What the exercise asks: In the listing below, print exactly the lines between the line holding "11 of22 posts" and the line holding "fines and forfeitures", inclusive, and no more.

Source records:
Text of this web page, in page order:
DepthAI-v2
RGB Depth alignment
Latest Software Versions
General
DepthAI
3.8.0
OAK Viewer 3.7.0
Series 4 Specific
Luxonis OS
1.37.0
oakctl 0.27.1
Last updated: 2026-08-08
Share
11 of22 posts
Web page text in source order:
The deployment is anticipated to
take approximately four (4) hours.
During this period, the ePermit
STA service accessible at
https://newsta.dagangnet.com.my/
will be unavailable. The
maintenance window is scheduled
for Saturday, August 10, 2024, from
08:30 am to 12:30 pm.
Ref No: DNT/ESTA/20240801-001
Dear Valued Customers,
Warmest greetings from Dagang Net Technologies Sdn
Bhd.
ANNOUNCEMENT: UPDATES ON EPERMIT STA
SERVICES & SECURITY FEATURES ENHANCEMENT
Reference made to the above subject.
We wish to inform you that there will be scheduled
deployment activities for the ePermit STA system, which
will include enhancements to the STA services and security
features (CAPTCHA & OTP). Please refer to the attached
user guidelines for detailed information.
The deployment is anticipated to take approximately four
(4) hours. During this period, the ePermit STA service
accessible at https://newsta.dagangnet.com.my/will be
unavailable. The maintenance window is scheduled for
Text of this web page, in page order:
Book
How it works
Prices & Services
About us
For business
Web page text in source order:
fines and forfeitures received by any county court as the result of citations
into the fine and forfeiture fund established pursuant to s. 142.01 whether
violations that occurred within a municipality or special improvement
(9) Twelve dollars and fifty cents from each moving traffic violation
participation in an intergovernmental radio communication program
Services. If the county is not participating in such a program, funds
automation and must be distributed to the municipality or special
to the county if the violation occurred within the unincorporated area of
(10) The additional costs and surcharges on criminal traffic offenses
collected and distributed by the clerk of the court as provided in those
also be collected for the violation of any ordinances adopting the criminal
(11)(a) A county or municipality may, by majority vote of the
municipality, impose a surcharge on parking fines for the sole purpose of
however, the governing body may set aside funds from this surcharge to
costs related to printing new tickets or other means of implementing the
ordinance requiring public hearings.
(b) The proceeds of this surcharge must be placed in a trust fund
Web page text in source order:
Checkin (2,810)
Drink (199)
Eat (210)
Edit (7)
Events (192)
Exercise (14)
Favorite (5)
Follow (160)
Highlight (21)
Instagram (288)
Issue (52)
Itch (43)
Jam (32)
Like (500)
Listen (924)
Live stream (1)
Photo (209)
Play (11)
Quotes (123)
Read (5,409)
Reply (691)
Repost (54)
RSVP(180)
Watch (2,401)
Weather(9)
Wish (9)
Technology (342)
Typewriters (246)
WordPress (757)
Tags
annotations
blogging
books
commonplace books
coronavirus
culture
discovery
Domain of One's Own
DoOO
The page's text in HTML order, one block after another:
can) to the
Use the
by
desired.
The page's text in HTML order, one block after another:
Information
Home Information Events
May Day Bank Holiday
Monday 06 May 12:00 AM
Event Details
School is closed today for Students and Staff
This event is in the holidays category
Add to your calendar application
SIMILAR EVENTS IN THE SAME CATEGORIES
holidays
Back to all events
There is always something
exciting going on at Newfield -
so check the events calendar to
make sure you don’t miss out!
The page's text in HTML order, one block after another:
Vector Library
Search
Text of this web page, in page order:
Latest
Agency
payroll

Problem solution:
11 of22 posts
Web page text in source order:
The deployment is anticipated to
take approximately four (4) hours.
During this period, the ePermit
STA service accessible at
https://newsta.dagangnet.com.my/
will be unavailable. The
maintenance window is scheduled
for Saturday, August 10, 2024, from
08:30 am to 12:30 pm.
Ref No: DNT/ESTA/20240801-001
Dear Valued Customers,
Warmest greetings from Dagang Net Technologies Sdn
Bhd.
ANNOUNCEMENT: UPDATES ON EPERMIT STA
SERVICES & SECURITY FEATURES ENHANCEMENT
Reference made to the above subject.
We wish to inform you that there will be scheduled
deployment activities for the ePermit STA system, which
will include enhancements to the STA services and security
features (CAPTCHA & OTP). Please refer to the attached
user guidelines for detailed information.
The deployment is anticipated to take approximately four
(4) hours. During this period, the ePermit STA service
accessible at https://newsta.dagangnet.com.my/will be
unavailable. The maintenance window is scheduled for
Text of this web page, in page order:
Book
How it works
Prices & Services
About us
For business
Web page text in source order:
fines and forfeitures received by any county court as the result of citations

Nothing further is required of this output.